Advising non-UK clients

Despite the fact that the UK ceased to be a member of the EU/EEA almost a year ago, we are still asked for advice around how a UK firm can take on a new non-UK client or continue to deal with such clients that the firm had pre-BREXIT. We have written before about the general principles around advising non-UK clients – see here.

Our view on those general principles has not changed. A firm wishing to advise a non-UK client needs to ask two simple questions:

  • Can I advise?
  • Should I advise?

The answer to the first question is usually YES – but only if the firm satisfies certain conditions, e.g. becoming regulated in the country of residence of the client where necessary.
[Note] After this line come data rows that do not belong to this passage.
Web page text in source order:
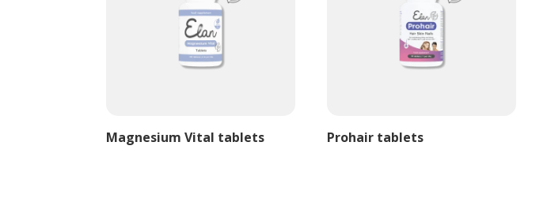
Magnesium Vital tablets Prohair tablets
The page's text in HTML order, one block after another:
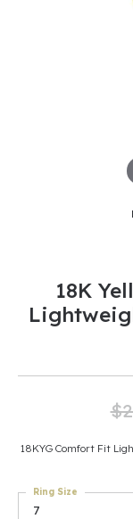
18K
18KYG Comfort Fit
7
Ring Size
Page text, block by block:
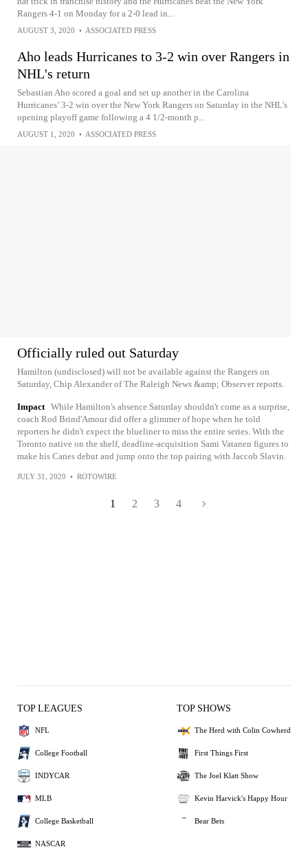
Rangers 4-1 on Monday for a 2-0 lead in...
AUGUST 3, 2020 • ASSOCIATED PRESS
Aho leads Hurricanes to 3-2 win over Rangers in
NHL's return
Sebastian Aho scored a goal and set up another in the Carolina
Hurricanes’ 3-2 win over the New York Rangers on Saturday in the NHL’s
opening playoff game following a 4 1/2-month p...
AUGUST 1, 2020 • ASSOCIATED PRESS
Officially ruled out Saturday
Hamilton (undisclosed) will not be available against the Rangers on
Saturday, Chip Alexander of The Raleigh News &amp; Observer reports.
Impact While Hamilton's absence Saturday shouldn't come as a surprise,
coach Rod Brind'Amour did offer a glimmer of hope when he told
reporters he didn't expect the blueliner to miss the entire series. With the
Toronto native on the shelf, deadline-acquisition Sami Vatanen figures to
make his Canes debut and jump onto the top pairing with Jaccob Slavin.
JULY 31, 2020 • ROTOWIRE
1 2 3 4
TOP LEAGUES
NFL
College Football
INDYCAR
MLB
College Basketball
NASCAR
TOP SHOWS
The Herd with Colin Cowherd
First Things First
The Joel Klatt Show
Kevin Harvick's Happy Hour
Bear Bets

The answer to the second question is usually NO – few advisers or firms are likely to have adequate knowledge and competence in the legal and taxation implications in a series of non-UK jurisdictions and, unless there is a serious intention to advise a sufficient number of clients in another jurisdiction, the cost of gaining regulated status and adequate technical knowledge is unlikely to be commercially sensible.

Some firms have placed reliance on the fact that the PERG rules indicate that “advice is regulated from where it is given not from where it is received.”

But this is not the full picture. PERG does indeed state that the requirement to be authorised under the Act only applies in relation to regulated activities which are carried on ‘in the United Kingdom’.

However, PERG goes on to note that “… when there is a cross-border element, for example because a customer is outside the United Kingdom or because some other element of the activity happens outside the United Kingdom, the question may need careful consideration”

What does this mean in practice? Well, it depends upon the location of the client when regulated activity takes place and the regulations that might apply in that location. We can look to the FCA’s guidance on passporting to the EU/EEA that applied pre-BREXIT for a clue as to how to identify whether cross border activity is in play or not. This guidance stated:

“Do your clients always visit your UK offices to conduct business?

In this scenario, even though your clients live abroad for some of the year, you only conduct business with them on their return visits to the UK. In this case, we would not generally expect this to be cross-border services, although you may wish to check that the regulator where your client lives thinks the same.”

So even where the regulated activity is conducted purely in the UK, and this would not usually have been considered cross border for the purposes of passporting, the warning was that the ‘other’ regulator might take a different view and it is the responsibility of the UK firm to satisfy themselves in relation to that aspect, namely what does the relevant non-UK regulator have to say on the matter.

The guidance went on to state:

“Are you actively contacting your clients while they are in another EEA State? For example, do you provide advice to them by letter, email, or telephone or send them marketing communications?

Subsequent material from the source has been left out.